Wednesday, March 25, 2015

Morning Joy

I am trying to relish each moment during these last hours.  



This pregnancy journey has truly been a unique one.  With added stress of Elaina's health making it seem to fly by even faster. . . but I'll absorb these tender moments before Little Man's arrival. 



It was this time a year ago that I was mourning the loss of a sweet baby and recovering from an emergency surgery. . . thinking about it still brings heart ache. Thankful still for God's grace and perfect will for our lives.  There are so many emotions flooding my body today! At this very moment I'm overhearing my 3 smalls talking with excitement about their baby brother and what they are going to take to Mamaw's for their stay there. . . it is super sweet. All three can't contain the joy they are feeling. 




Let's hope this lasts after several days or weeks of bad sleep and lots a baby crying . . . wink, wink!
I'm so thankful for so many dear friends that have partnered with us in praying for the delivery.  C-section recovery is no walk in the park. I can't let myself think about it for too long or panic soon sets in.   Friends are so good at helping you get your mind off things like that. . . sometimes even making you feel quite awkward. . . 


but it's great to laugh. . . Please friends, give me at least a week before you begin your good humor after surgery. . . Ha! 

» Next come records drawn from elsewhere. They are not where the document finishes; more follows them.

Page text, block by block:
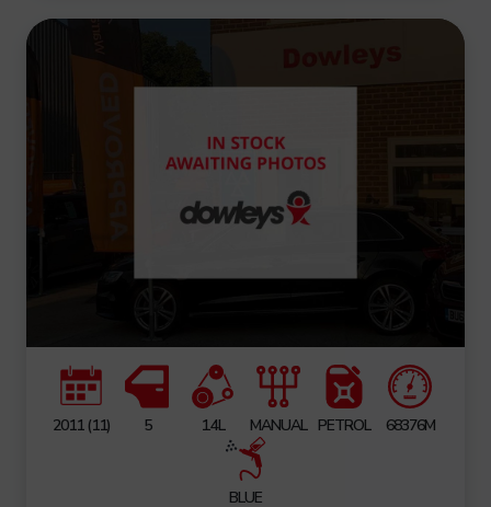
2011 (11) 5 1.4L MANUAL PETROL 68376M
BLUE
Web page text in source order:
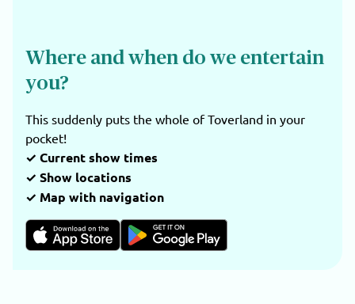
Where and when do we entertain
you?
This suddenly puts the whole of Toverland in your
pocket!
✓ Current show times
✓ Show locations
✓ Map with navigation
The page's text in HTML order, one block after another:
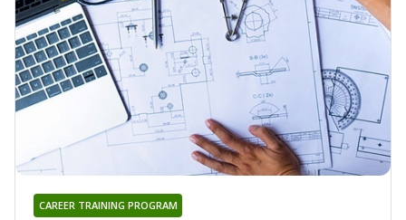
CAREER TRAINING PROGRAM
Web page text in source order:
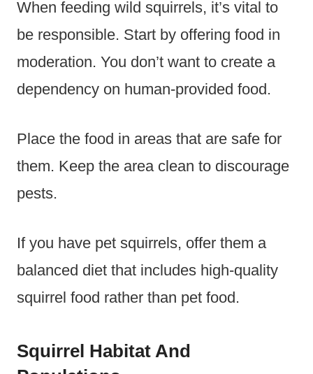
When feeding wild squirrels, it’s vital to
be responsible. Start by offering food in
moderation. You don’t want to create a
dependency on human-provided food.
Place the food in areas that are safe for
them. Keep the area clean to discourage
pests.
If you have pet squirrels, offer them a
balanced diet that includes high-quality
squirrel food rather than pet food.
Squirrel Habitat And
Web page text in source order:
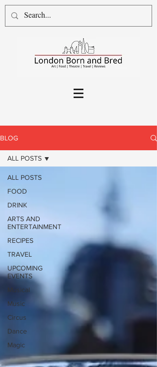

Truly a blessing these ladies are! So many more that aren't pictured here. 
This morning I woke up (for the 6th time last night) feeling peace that only comes from our sovereign Lord. One sister friend emailed me this morning telling me about an amazing prayer time she had and the flood of emotion that overcame her while praying for me.  Her message was so tender and sweet and filled with compassion.  I love it when the Lord does that kind of thing.  The past two days for me have been filled with fear, doubt, and anxiety.  I truly didn't know what was happening to me. . . I am thankful for the joy this morning and today my heart has stayed at peace. God is always with me. . . sometimes my focus is not where it should be though.  Praying it remains here throughout the night and tomorrow.  We are ready and excited to welcome our new son!


 I love this man and pray the Lord gives him all the strength he needs to help me get through these next tough days.


Psalm 28:7 “The LORD is my strength and my shield; my heart trusts in him, and he helps me. My heart leaps for joy, and with my song I praise him."